Next, the samples of Examples 1 to 3 were annealed at 1 atm and hydrogen gas atmosphere at 600 ° C. for 3 hours, and in Example 4 at 100 atm and hydrogen gas atmosphere at 600 ° C. for 3 hours. To dope hydrogen molecules. For the obtained samples of Examples 1 to 4 and the samples of Examples 5 and 6 that were not subjected to the hydrogen doping treatment, the OH group concentration, the OH group concentration fluctuation width per cm (ΔOH / cm), the OH group concentration in the whole plate material The fluctuation width (ΔOH), hydrogen molecule concentration, water molecule concentration, chlorine element content, transmittance for Xe ₂ excimer lamp and ArF excimer laser irradiation were measured, and the results are shown in Table 1.
(Table 1)

Further, impurity element concentrations were measured for the synthetic silica glass large plate materials of Examples 5 and 6, and the results are shown in Table 2.
(Table 2)

註: The unit of the impurity element is wtppb.

Comparative Examples 1-4
In Comparative Examples 1 and 2, a white soot body is formed using the high-purity silicon compound used in Example 1 as a raw material, dehydrated in an electric furnace in a chlorine gas atmosphere, and further transparently solidified in a vacuum atmosphere. Create a synthetic silica glass cylinder (soot method) and make a large synthetic silica glass tube by horizontal tube drawing, then open the tube, press mold, and mirror polish, 650 x 550 x 5 mm thick synthetic silica glass A board was obtained. In Comparative Example 2, the synthetic silica glass large plate was further annealed in a hydrogen gas atmosphere to dope hydrogen molecules.
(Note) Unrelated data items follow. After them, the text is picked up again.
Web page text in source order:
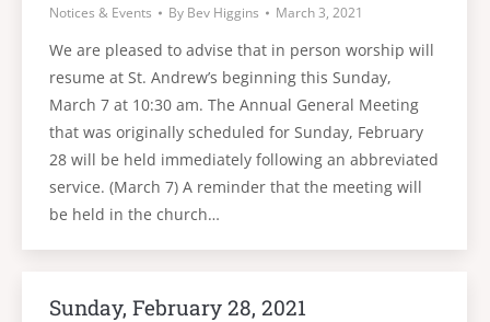
Notices & Events By Bev Higgins March 3, 2021
We are pleased to advise that in person worship will
resume at St. Andrew’s beginning this Sunday,
March 7 at 10:30 am. The Annual General Meeting
that was originally scheduled for Sunday, February
28 will be held immediately following an abbreviated
service. (March 7) A reminder that the meeting will
be held in the church…
Sunday, February 28, 2021

OH group concentration of the large synthetic silica glass plate, OH group concentration fluctuation width per 1 cm (ΔOH / cm), OH group concentration fluctuation width (ΔOH) of the whole plate material, hydrogen molecule concentration, water molecule concentration, chlorine element content, The transmittance for Xe ₂ excimer lamp and ArF excimer laser irradiation was measured, and the results are shown in Table 3.
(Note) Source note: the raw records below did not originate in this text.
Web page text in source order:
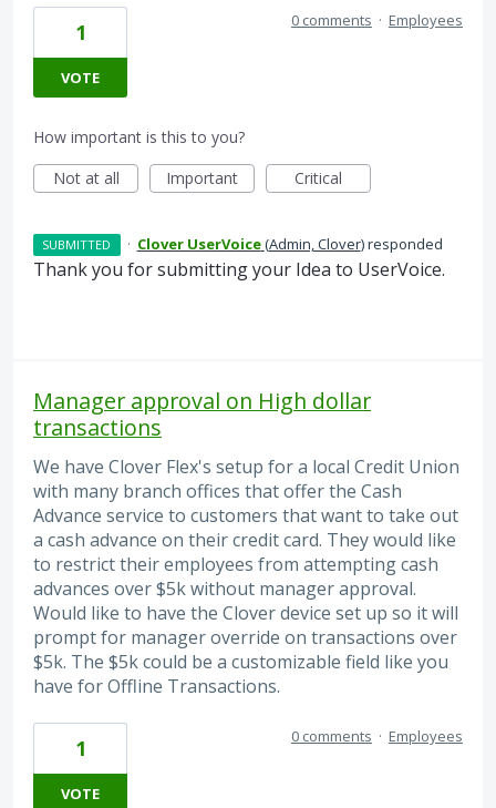
1
VOTE
0 comments · Employees
How important is this to you?
Not at all
Important Critical
SUBMITTED · Clover UserVoice(Admin, Clover)responded
Thank you for submitting your Idea to UserVoice.
Manager approval on High dollar
transactions
We have Clover Flex's setup for a local Credit Union
with many branch offices that offer the Cash
Advance service to customers that want to take out
a cash advance on their credit card. They would like
to restrict their employees from attempting cash
advances over $5k without manager approval.
Would like to have the Clover device set up so it will
prompt for manager override on transactions over
$5k. The $5k could be a customizable field like you
have for Offline Transactions.
1
VOTE
0 comments · Employees

In Comparative Example 3, an ingot was produced by using an ultra-high purity SiCl ₄ as a raw material by the direct method of the oxyhydrogen flame hydrolysis method, and in Comparative Example 4, the ingot was formed by the VAD method of the oxyhydrogen flame hydrolysis method. After performing this, it was hot press molded in a vacuum electric furnace using a graphite mold, cut into a thin layer plate, and a synthetic silica glass large plate was produced by mirror polishing. For each sample obtained, OH group concentration, OH group concentration fluctuation width per 1 cm (ΔOH / cm), OH group concentration fluctuation width (ΔOH) in the whole plate material, hydrogen molecule concentration, water molecule concentration, chlorine element content, The transmittance for Xe ₂ excimer lamp and ArF excimer laser irradiation was measured, and the results are shown in Table 3.
(Table 3)

  The measuring method of each physical property value in the above Examples and Comparative Examples is as follows.

(I) OH group concentration measurement method M.M. DODD and D.D. B. FRASER, Optical determination of OH in fused silica, Journal of Applied Physics, Vol. 37 (1966) p. Measurement method described in 3911 literature.
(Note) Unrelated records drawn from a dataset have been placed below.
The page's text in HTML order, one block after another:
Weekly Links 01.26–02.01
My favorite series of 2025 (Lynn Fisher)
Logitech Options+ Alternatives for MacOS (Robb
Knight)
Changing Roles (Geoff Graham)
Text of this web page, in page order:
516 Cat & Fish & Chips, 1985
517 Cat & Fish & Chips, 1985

(Ii) Measuring method of fluctuation range of OH group concentration In a large silica glass plate of 650 × 550 × 5 mm thickness, 85 points of OH group concentration are measured at 10 mm intervals in the diagonal direction of the face plate. The OH group concentration fluctuation range per 1 cm (ΔOH / cm) from the two OH group concentration values of neighboring neighbors, and the OH group concentration fluctuation range (ΔOH) of the entire plate from the maximum and minimum values of the OH group concentration at 85 points. The measurement method to calculate.

(Iii) Measuring method of hydrogen molecule concentration.
V. K. KHOTIMCHENKO, et al. , Determine-ing the content of hydrogen
dissolved in quadz glass using the methods of Raman scattering and mass spectroscopy, Journal of Applied
Spectroscopy, Vol. 46, no. 6, (1987) pp 632-635.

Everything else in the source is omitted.